[Stored data entries]
========
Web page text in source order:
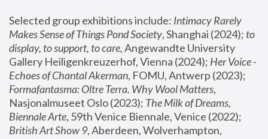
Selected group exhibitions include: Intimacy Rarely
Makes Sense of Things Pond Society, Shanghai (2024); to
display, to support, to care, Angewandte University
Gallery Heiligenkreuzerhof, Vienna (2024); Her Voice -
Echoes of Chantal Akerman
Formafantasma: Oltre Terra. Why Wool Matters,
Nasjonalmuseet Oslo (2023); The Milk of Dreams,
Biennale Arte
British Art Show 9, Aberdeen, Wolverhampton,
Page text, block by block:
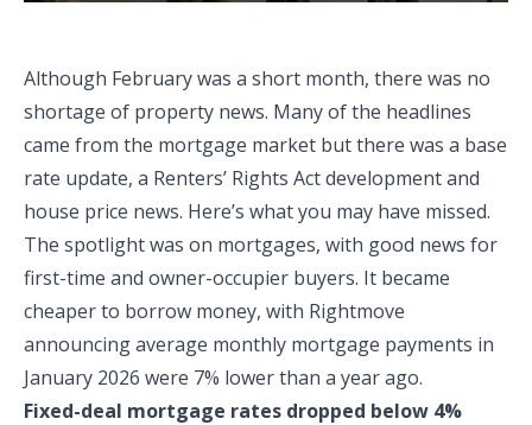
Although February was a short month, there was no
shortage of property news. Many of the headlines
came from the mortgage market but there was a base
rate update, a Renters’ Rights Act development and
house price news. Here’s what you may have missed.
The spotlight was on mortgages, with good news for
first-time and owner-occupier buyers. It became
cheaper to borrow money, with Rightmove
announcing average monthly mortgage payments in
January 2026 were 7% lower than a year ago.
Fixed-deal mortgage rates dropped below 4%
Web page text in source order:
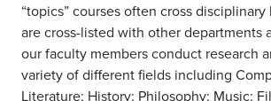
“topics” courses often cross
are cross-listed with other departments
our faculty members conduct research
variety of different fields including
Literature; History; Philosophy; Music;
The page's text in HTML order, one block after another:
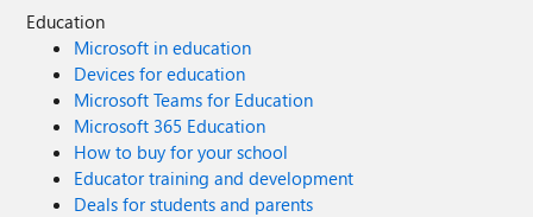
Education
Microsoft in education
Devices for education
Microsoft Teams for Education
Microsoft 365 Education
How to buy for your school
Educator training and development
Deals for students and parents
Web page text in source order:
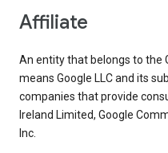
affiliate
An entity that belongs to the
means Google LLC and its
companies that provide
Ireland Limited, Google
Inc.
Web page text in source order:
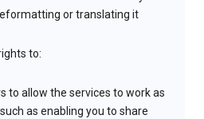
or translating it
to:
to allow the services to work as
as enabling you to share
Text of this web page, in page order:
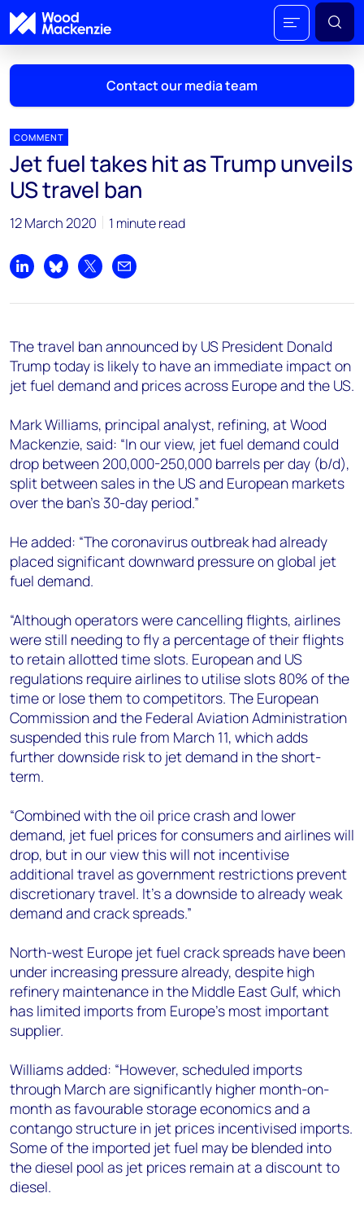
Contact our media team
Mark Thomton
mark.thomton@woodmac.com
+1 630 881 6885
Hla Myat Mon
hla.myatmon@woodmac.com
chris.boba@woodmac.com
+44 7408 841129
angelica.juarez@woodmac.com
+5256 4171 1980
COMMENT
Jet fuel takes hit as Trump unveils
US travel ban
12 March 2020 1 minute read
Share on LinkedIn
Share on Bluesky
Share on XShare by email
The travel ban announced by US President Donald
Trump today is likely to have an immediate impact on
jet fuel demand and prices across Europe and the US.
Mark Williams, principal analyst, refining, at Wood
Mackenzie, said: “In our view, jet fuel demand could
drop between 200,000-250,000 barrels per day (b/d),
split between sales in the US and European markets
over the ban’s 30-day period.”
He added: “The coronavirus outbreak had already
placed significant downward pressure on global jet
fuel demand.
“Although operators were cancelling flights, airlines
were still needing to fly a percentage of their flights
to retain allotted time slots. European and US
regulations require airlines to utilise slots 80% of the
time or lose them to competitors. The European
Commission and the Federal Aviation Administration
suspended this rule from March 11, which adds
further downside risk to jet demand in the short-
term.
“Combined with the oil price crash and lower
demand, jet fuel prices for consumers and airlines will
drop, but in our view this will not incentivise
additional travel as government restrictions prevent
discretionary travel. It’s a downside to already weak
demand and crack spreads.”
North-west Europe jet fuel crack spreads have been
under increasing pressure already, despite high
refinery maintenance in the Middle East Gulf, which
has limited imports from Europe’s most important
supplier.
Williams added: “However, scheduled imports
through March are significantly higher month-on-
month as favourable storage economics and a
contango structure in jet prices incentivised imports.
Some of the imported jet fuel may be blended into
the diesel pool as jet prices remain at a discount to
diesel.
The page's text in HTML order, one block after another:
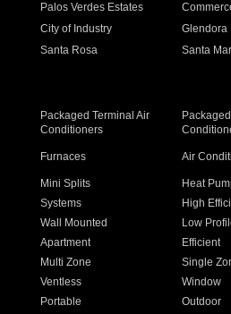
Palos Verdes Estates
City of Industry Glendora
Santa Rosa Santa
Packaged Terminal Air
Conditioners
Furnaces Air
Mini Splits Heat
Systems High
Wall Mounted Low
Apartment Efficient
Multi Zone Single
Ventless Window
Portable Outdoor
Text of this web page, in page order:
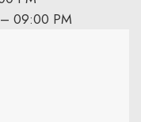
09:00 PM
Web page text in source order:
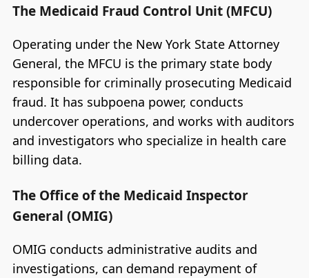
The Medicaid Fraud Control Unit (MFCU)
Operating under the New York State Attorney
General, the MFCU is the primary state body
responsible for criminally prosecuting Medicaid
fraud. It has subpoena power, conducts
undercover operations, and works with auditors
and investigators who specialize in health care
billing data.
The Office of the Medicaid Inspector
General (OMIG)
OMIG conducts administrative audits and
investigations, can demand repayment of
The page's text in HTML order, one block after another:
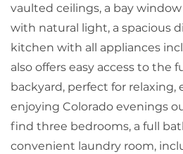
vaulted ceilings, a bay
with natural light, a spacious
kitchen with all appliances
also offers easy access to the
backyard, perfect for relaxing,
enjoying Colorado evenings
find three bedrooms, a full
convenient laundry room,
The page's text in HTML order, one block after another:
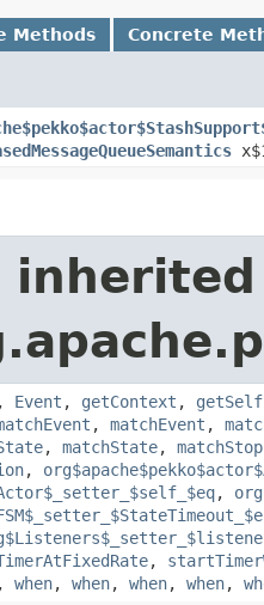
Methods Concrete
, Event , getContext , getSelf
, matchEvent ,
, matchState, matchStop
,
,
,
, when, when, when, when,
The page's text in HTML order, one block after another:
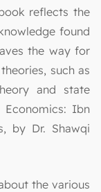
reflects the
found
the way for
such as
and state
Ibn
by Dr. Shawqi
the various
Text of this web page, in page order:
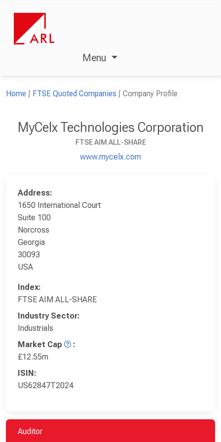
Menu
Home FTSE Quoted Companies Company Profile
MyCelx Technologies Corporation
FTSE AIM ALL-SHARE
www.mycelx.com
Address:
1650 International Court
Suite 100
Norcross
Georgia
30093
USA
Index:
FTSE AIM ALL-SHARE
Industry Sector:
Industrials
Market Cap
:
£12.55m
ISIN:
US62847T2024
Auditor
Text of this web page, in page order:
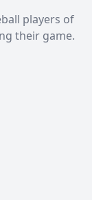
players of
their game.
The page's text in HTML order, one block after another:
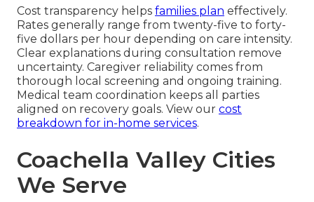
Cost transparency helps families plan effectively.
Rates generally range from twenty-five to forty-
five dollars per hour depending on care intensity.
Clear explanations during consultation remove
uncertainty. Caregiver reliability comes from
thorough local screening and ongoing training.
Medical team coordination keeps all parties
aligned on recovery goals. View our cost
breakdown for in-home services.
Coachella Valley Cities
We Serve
========
[TASK DIRECTIONS] Retype the records in full, exactly as given, and omit the pictures.

[ANSWER SECTION]
Web page text in source order:
Selected group exhibitions include: Intimacy Rarely
Makes Sense of Things Pond Society, Shanghai (2024); to
display, to support, to care, Angewandte University
Gallery Heiligenkreuzerhof, Vienna (2024); Her Voice -
Echoes of Chantal Akerman
Formafantasma: Oltre Terra. Why Wool Matters,
Nasjonalmuseet Oslo (2023); The Milk of Dreams,
Biennale Arte
British Art Show 9, Aberdeen, Wolverhampton,
Page text, block by block:
Although February was a short month, there was no
shortage of property news. Many of the headlines
came from the mortgage market but there was a base
rate update, a Renters’ Rights Act development and
house price news. Here’s what you may have missed.
The spotlight was on mortgages, with good news for
first-time and owner-occupier buyers. It became
cheaper to borrow money, with Rightmove
announcing average monthly mortgage payments in
January 2026 were 7% lower than a year ago.
Fixed-deal mortgage rates dropped below 4%
Web page text in source order:
“topics” courses often cross
are cross-listed with other departments
our faculty members conduct research
variety of different fields including
Literature; History; Philosophy; Music;
The page's text in HTML order, one block after another:
Education
Microsoft in education
Devices for education
Microsoft Teams for Education
Microsoft 365 Education
How to buy for your school
Educator training and development
Deals for students and parents
Web page text in source order:
affiliate
An entity that belongs to the
means Google LLC and its
companies that provide
Ireland Limited, Google
Inc.
Web page text in source order:
or translating it
to:
to allow the services to work as
as enabling you to share
Text of this web page, in page order:
Contact our media team
Mark Thomton
mark.thomton@woodmac.com
+1 630 881 6885
Hla Myat Mon
hla.myatmon@woodmac.com
chris.boba@woodmac.com
+44 7408 841129
angelica.juarez@woodmac.com
+5256 4171 1980
COMMENT
Jet fuel takes hit as Trump unveils
US travel ban
12 March 2020 1 minute read
Share on LinkedIn
Share on Bluesky
Share on XShare by email
The travel ban announced by US President Donald
Trump today is likely to have an immediate impact on
jet fuel demand and prices across Europe and the US.
Mark Williams, principal analyst, refining, at Wood
Mackenzie, said: “In our view, jet fuel demand could
drop between 200,000-250,000 barrels per day (b/d),
split between sales in the US and European markets
over the ban’s 30-day period.”
He added: “The coronavirus outbreak had already
placed significant downward pressure on global jet
fuel demand.
“Although operators were cancelling flights, airlines
were still needing to fly a percentage of their flights
to retain allotted time slots. European and US
regulations require airlines to utilise slots 80% of the
time or lose them to competitors. The European
Commission and the Federal Aviation Administration
suspended this rule from March 11, which adds
further downside risk to jet demand in the short-
term.
“Combined with the oil price crash and lower
demand, jet fuel prices for consumers and airlines will
drop, but in our view this will not incentivise
additional travel as government restrictions prevent
discretionary travel. It’s a downside to already weak
demand and crack spreads.”
North-west Europe jet fuel crack spreads have been
under increasing pressure already, despite high
refinery maintenance in the Middle East Gulf, which
has limited imports from Europe’s most important
supplier.
Williams added: “However, scheduled imports
through March are significantly higher month-on-
month as favourable storage economics and a
contango structure in jet prices incentivised imports.
Some of the imported jet fuel may be blended into
the diesel pool as jet prices remain at a discount to
diesel.
The page's text in HTML order, one block after another:
Palos Verdes Estates
City of Industry Glendora
Santa Rosa Santa
Packaged Terminal Air
Conditioners
Furnaces Air
Mini Splits Heat
Systems High
Wall Mounted Low
Apartment Efficient
Multi Zone Single
Ventless Window
Portable Outdoor
Text of this web page, in page order:
09:00 PM
Web page text in source order:
The Medicaid Fraud Control Unit (MFCU)
Operating under the New York State Attorney
General, the MFCU is the primary state body
responsible for criminally prosecuting Medicaid
fraud. It has subpoena power, conducts
undercover operations, and works with auditors
and investigators who specialize in health care
billing data.
The Office of the Medicaid Inspector
General (OMIG)
OMIG conducts administrative audits and
investigations, can demand repayment of
The page's text in HTML order, one block after another:
vaulted ceilings, a bay
with natural light, a spacious
kitchen with all appliances
also offers easy access to the
backyard, perfect for relaxing,
enjoying Colorado evenings
find three bedrooms, a full
convenient laundry room,
The page's text in HTML order, one block after another:
Methods Concrete
, Event , getContext , getSelf
, matchEvent ,
, matchState, matchStop
,
,
,
, when, when, when, when,
The page's text in HTML order, one block after another:
reflects the
found
the way for
such as
and state
Ibn
by Dr. Shawqi
the various
Text of this web page, in page order:
Menu
Home FTSE Quoted Companies Company Profile
MyCelx Technologies Corporation
FTSE AIM ALL-SHARE
www.mycelx.com
Address:
1650 International Court
Suite 100
Norcross
Georgia
30093
USA
Index:
FTSE AIM ALL-SHARE
Industry Sector:
Industrials
Market Cap
:
£12.55m
ISIN:
US62847T2024
Auditor
Text of this web page, in page order:
players of
their game.
The page's text in HTML order, one block after another:
Cost transparency helps families plan effectively.
Rates generally range from twenty-five to forty-
five dollars per hour depending on care intensity.
Clear explanations during consultation remove
uncertainty. Caregiver reliability comes from
thorough local screening and ongoing training.
Medical team coordination keeps all parties
aligned on recovery goals. View our cost
breakdown for in-home services.
Coachella Valley Cities
We Serve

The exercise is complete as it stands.